= Bounds-checking elimination =

Compiler optimization

In computer science, bounds-checking elimination is a compiler optimization useful in programming languages or runtime systems that enforce bounds checking, the practice of checking every index into an array to verify that the index is within the defined valid range of indexes. Its goal is to detect which of these indexing operations do not need to be validated at runtime, and eliminating those checks.
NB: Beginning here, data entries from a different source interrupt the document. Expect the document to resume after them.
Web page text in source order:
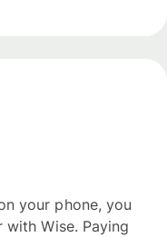
your phone, you
Wise. Paying
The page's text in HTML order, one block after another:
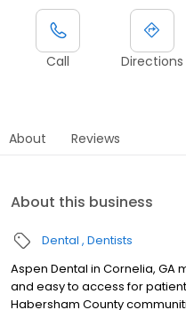
Call Directions
About Reviews
About this business
Dental Dentists
Aspen Dental in Cornelia, GA
and easy to access for
Habersham County
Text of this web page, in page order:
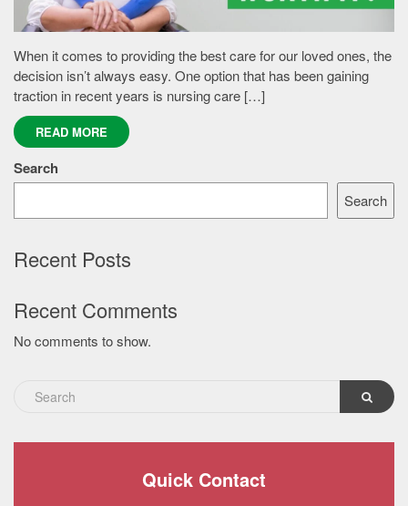
When it comes to providing the best care for our loved ones, the
decision isn’t always easy. One option that has been gaining
traction in recent years is nursing care […]
READ MORE
Search
Search
Recent Posts
Recent Comments
No comments to show.
Quick Contact
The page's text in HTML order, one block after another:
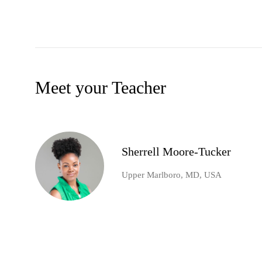
Meet your Teacher
Sherrell Moore-Tucker
Upper Marlboro, MD, USA

One common example is accessing an array element, modifying it, and storing the modified value in the same array at the same location. Normally, this example would result in a bounds check when the element is read from the array and a second bounds check when the modified element is stored using the same array index. Bounds-checking elimination could eliminate the second check if the compiler or runtime can determine that neither the array size nor the index could change between the two array operations. Another example occurs when a programmer loops over the elements of the array, and the loop condition guarantees that the index is within the bounds of the array. It may be difficult to detect that the programmer's manual check renders the automatic check redundant. However, it may still be possible for the compiler or runtime to perform proper bounds-checking elimination in this case.

== Implementations ==

===In natively compiled languages ===
One technique for bounds-checking elimination is to use a typed static single assignment form representation and for each array to create a new type representing a safe index for that particular array. The first use of a value as an array index results in a runtime type cast (and appropriate check), but subsequently the safe index value can be used without a type cast, without sacrificing correctness or safety.

===In JIT-compiled languages ===
Just-in-time compiled languages such as Java and C# often check indexes at runtime before accessing arrays. Some just-in-time compilers such as HotSpot are able to eliminate some of these checks if they discover that the index is always within the correct range, or if an earlier check would have already thrown an exception.